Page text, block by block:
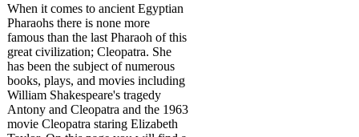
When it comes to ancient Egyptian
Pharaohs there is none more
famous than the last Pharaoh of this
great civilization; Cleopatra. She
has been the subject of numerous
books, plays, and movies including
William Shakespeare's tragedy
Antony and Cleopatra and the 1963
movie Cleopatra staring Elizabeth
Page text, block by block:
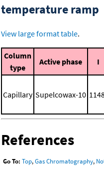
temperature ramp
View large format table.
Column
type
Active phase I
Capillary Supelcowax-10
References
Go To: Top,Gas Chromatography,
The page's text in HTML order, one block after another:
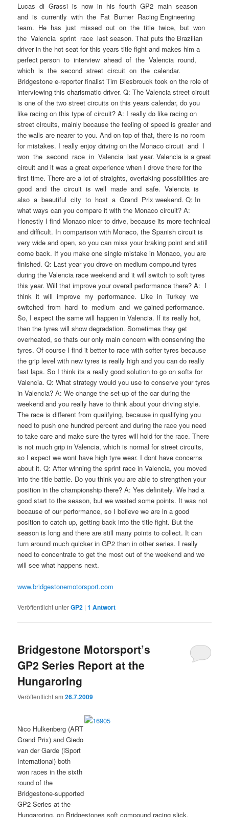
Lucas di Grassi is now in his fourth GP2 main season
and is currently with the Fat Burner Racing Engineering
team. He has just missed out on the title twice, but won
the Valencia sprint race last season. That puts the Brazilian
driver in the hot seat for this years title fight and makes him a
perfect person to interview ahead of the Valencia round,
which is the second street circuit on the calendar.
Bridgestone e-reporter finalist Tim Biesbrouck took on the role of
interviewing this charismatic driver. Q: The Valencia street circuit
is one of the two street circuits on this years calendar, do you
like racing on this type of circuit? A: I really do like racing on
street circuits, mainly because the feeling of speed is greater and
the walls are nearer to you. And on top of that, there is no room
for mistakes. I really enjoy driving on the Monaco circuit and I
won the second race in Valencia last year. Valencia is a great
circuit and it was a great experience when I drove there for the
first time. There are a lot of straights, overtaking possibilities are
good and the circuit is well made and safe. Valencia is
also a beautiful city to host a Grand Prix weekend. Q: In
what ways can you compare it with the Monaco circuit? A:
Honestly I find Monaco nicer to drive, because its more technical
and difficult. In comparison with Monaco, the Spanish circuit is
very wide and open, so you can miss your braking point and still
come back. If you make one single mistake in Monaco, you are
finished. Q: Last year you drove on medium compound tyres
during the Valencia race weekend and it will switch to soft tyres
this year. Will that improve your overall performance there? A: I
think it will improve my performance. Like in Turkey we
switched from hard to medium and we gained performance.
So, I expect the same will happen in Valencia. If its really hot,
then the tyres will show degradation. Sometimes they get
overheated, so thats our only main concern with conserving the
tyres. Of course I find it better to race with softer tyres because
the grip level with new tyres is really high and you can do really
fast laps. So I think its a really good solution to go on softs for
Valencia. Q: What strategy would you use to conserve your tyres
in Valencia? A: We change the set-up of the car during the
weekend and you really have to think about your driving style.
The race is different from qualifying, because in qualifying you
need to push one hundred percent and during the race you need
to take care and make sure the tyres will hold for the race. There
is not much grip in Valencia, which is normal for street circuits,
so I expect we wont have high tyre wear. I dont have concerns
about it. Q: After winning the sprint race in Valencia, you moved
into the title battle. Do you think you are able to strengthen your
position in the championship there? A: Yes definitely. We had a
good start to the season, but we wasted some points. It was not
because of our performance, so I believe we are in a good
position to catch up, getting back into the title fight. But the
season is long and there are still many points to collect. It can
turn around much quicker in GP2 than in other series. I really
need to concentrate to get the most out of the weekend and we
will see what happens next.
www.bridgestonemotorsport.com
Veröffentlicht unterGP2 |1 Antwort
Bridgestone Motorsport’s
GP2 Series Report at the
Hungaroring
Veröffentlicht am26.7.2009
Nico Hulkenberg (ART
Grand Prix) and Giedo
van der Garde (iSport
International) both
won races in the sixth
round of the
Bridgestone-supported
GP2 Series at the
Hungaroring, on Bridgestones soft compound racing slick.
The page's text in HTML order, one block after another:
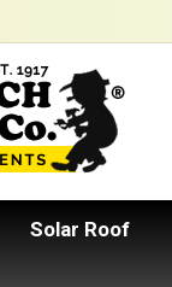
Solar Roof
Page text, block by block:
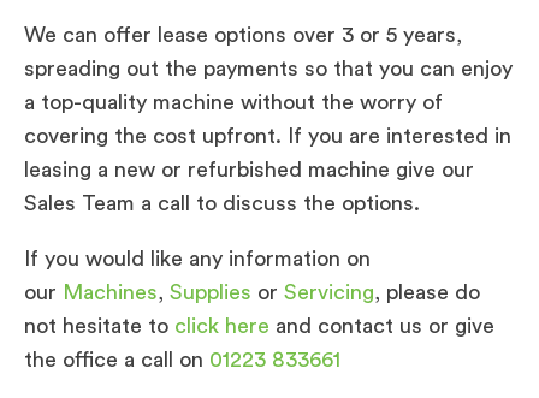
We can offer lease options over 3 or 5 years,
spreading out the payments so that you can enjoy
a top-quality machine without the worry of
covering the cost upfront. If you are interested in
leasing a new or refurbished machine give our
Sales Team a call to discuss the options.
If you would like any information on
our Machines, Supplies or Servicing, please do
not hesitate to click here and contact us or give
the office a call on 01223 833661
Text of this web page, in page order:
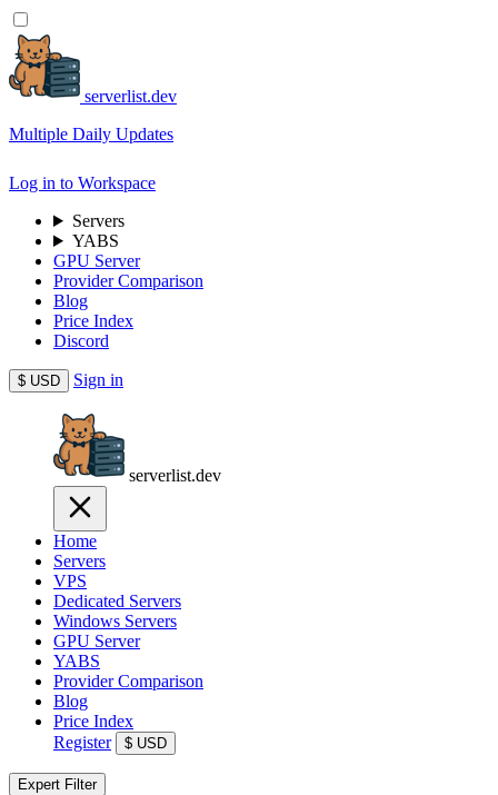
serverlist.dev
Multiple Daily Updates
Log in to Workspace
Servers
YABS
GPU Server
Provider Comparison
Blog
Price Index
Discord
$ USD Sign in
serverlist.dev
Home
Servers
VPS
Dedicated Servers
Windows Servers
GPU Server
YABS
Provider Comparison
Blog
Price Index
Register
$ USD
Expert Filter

————————

About this exercise = Would you copy each line of the records that contains "Prix"?

Answer area =
also a beautiful city to host a Grand Prix weekend. Q: In
Grand Prix) and Giedo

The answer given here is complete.